Every line below between the line holding "Cup final at" and the line holding "But to set Australia", inclusive, should be repeated exactly, and all other lines omitted.

-------- Dataset records

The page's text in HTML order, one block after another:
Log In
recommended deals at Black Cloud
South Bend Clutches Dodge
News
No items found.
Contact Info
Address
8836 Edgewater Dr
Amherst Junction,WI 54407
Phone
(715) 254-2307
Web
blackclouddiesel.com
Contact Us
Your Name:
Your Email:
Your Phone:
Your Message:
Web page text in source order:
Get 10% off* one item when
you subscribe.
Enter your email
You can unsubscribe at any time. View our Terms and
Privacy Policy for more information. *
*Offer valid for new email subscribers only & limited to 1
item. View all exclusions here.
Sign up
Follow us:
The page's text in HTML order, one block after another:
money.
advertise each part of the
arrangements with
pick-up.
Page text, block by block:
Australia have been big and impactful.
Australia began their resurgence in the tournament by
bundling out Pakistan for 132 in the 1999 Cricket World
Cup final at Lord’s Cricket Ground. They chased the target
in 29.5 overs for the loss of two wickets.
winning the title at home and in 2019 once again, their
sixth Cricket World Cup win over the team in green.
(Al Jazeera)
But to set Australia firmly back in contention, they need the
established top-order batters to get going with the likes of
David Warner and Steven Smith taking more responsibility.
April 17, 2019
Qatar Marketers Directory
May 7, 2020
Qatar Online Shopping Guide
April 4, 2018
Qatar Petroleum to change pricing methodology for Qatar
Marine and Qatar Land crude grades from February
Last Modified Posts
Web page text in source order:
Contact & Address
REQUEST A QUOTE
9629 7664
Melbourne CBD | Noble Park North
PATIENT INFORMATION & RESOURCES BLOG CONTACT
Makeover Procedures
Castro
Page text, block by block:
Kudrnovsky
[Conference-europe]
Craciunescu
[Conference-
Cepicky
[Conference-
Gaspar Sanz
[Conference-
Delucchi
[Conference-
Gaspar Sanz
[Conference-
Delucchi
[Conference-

----------------

Response:
Cup final at Lord’s Cricket Ground. They chased the target
in 29.5 overs for the loss of two wickets.
winning the title at home and in 2019 once again, their
sixth Cricket World Cup win over the team in green.
(Al Jazeera)
But to set Australia firmly back in contention, they need the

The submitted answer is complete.